▶ **MATERIAL FOR THIS EXERCISE**

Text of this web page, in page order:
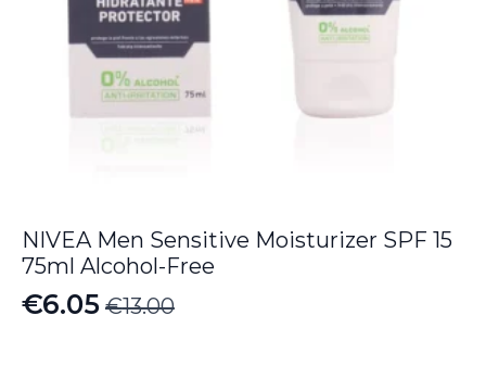
NIVEA Men Sensitive Moisturizer SPF 15
75ml Alcohol-Free
€13.00
Original
€6.05
Current
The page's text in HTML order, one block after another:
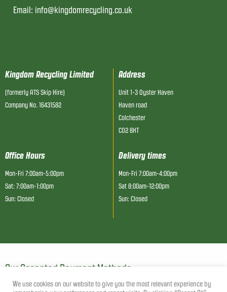
Email: info@kingdomrecycling.co.uk
Kingdom Recycling Limited
(formerly ATS Skip Hire)
Company No. 16431582
Address
Unit 1-3 Oyster Haven
Haven road
Colchester
CO2 8HT
Office Hours
Mon-Fri 7:00am-5:00pm
Sat: 7:00am-1:00pm
Sun: Closed
Delivery times
Mon-Fri 7:00am-4:00pm
Sat 8:00am-12:00pm
Sun: Closed
Our Accepted Payment Methods
We use cookies on our website to give you the most relevant experience by
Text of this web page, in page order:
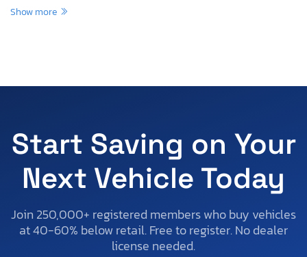
Show more
Start Saving on Your
Next Vehicle Today
Join 250,000+ registered members who buy vehicles
at 40-60% below retail. Free to register. No dealer
license needed.
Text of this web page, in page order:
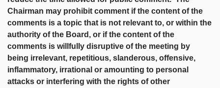
Chairman may prohibit comment if the content of the
comments is a topic that is not relevant to, or within the
authority of the Board, or if the content of the
comments is willfully disruptive of the meeting by
being irrelevant, repetitious, slanderous, offensive,
inflammatory, irrational or amounting to personal
attacks or interfering with the rights of other

▶ **DIRECTIONS FOR THIS TASK**
Each entry is to be returned as it stands, and each picture is to be left out.

▶ **SOLUTION FOR THIS PROBLEM**
Text of this web page, in page order:
NIVEA Men Sensitive Moisturizer SPF 15
75ml Alcohol-Free
€13.00
Original
€6.05
Current
The page's text in HTML order, one block after another:
Email: info@kingdomrecycling.co.uk
Kingdom Recycling Limited
(formerly ATS Skip Hire)
Company No. 16431582
Address
Unit 1-3 Oyster Haven
Haven road
Colchester
CO2 8HT
Office Hours
Mon-Fri 7:00am-5:00pm
Sat: 7:00am-1:00pm
Sun: Closed
Delivery times
Mon-Fri 7:00am-4:00pm
Sat 8:00am-12:00pm
Sun: Closed
Our Accepted Payment Methods
We use cookies on our website to give you the most relevant experience by
Text of this web page, in page order:
Show more
Start Saving on Your
Next Vehicle Today
Join 250,000+ registered members who buy vehicles
at 40-60% below retail. Free to register. No dealer
license needed.
Text of this web page, in page order:
Chairman may prohibit comment if the content of the
comments is a topic that is not relevant to, or within the
authority of the Board, or if the content of the
comments is willfully disruptive of the meeting by
being irrelevant, repetitious, slanderous, offensive,
inflammatory, irrational or amounting to personal
attacks or interfering with the rights of other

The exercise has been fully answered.